Aim of the task =
In the listing that follows, the range to quote begins at the line that has "slow months in studio sales." and ends after the line that has "5yr and even a"; quote it verbatim and add nothing.

BEGIN

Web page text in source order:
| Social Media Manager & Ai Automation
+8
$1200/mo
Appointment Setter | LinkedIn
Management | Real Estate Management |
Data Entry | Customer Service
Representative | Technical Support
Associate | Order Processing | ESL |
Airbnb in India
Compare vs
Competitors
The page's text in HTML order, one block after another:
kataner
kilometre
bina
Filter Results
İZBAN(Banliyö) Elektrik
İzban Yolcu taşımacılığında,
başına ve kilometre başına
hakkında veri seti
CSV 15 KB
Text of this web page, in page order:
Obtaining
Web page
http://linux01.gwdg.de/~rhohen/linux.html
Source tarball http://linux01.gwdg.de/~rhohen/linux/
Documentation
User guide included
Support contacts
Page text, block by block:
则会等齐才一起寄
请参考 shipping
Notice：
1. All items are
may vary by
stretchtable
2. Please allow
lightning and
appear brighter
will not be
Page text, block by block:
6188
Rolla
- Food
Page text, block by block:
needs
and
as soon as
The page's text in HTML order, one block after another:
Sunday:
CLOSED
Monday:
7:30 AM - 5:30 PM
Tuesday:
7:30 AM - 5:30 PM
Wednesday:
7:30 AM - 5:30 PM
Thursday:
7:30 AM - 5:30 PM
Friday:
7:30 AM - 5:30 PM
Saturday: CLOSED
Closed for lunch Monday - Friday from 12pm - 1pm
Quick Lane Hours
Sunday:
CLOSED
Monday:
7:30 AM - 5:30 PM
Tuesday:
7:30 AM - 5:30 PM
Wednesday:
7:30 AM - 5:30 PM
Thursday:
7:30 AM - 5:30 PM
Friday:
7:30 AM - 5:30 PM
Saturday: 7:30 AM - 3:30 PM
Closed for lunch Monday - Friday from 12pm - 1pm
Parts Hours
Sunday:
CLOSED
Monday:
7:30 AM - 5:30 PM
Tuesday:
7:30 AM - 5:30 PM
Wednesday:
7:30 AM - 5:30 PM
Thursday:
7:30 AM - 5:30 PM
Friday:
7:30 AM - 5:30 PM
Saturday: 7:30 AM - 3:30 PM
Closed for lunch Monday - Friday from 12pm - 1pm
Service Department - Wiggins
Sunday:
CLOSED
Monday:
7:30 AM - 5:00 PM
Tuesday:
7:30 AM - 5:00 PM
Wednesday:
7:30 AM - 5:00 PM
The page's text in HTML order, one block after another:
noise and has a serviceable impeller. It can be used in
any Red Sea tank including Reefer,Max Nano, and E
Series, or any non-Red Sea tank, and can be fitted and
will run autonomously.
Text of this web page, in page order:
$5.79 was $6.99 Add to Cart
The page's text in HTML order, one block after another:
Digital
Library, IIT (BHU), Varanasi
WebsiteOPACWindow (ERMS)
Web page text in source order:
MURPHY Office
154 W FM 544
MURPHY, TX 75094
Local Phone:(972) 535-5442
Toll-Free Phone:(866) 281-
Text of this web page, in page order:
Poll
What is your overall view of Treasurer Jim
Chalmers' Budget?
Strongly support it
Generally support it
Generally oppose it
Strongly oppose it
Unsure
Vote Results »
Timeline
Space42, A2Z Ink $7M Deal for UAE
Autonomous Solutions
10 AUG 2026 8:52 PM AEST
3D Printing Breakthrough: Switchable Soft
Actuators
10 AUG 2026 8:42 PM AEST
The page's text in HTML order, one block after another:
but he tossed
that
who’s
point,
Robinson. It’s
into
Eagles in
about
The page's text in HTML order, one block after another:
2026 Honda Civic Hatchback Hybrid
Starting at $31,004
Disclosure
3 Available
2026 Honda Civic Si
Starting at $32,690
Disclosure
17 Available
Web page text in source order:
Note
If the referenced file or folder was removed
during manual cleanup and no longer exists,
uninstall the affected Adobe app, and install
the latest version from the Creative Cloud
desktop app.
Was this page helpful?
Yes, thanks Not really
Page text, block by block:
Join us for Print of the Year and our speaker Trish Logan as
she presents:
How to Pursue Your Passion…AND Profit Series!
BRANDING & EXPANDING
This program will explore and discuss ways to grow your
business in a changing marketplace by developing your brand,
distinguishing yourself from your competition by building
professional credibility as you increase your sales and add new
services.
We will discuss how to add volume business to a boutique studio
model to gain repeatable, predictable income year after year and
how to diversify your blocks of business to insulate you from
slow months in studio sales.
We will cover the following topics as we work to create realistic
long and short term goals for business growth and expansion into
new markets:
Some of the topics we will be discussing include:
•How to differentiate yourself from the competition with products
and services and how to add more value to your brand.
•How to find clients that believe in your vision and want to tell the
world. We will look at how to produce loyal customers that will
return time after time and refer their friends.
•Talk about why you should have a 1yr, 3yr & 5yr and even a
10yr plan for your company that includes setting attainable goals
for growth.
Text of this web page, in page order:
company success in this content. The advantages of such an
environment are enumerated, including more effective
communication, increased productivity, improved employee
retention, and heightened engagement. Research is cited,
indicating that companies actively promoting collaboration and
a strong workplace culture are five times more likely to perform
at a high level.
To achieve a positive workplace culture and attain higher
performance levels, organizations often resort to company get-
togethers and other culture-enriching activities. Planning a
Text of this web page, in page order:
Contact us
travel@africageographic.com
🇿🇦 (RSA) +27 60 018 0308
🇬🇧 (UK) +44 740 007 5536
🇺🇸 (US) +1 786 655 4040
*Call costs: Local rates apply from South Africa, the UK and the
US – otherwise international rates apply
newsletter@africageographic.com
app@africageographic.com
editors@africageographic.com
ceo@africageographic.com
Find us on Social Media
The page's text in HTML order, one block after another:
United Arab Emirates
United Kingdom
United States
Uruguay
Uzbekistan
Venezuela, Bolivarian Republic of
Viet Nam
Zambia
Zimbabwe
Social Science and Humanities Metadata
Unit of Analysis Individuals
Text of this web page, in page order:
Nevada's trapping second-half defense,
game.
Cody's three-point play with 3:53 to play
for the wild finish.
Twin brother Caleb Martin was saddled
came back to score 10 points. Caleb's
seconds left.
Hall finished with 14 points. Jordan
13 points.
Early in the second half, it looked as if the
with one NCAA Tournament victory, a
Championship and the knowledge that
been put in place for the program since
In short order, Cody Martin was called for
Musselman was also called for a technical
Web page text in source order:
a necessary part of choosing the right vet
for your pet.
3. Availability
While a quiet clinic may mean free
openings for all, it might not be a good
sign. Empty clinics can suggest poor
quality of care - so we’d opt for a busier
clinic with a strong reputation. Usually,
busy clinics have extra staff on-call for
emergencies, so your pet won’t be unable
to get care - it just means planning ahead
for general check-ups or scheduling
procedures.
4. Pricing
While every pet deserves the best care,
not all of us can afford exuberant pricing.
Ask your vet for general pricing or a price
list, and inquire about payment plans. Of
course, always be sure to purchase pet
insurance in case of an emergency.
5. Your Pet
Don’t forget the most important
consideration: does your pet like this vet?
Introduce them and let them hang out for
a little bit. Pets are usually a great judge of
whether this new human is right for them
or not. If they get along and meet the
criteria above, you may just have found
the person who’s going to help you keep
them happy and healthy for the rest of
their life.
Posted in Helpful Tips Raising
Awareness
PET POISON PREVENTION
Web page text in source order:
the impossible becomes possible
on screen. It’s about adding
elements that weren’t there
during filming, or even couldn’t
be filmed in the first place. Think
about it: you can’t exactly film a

END

Task solution =
slow months in studio sales.
We will cover the following topics as we work to create realistic
long and short term goals for business growth and expansion into
new markets:
Some of the topics we will be discussing include:
•How to differentiate yourself from the competition with products
and services and how to add more value to your brand.
•How to find clients that believe in your vision and want to tell the
world. We will look at how to produce loyal customers that will
return time after time and refer their friends.
•Talk about why you should have a 1yr, 3yr & 5yr and even a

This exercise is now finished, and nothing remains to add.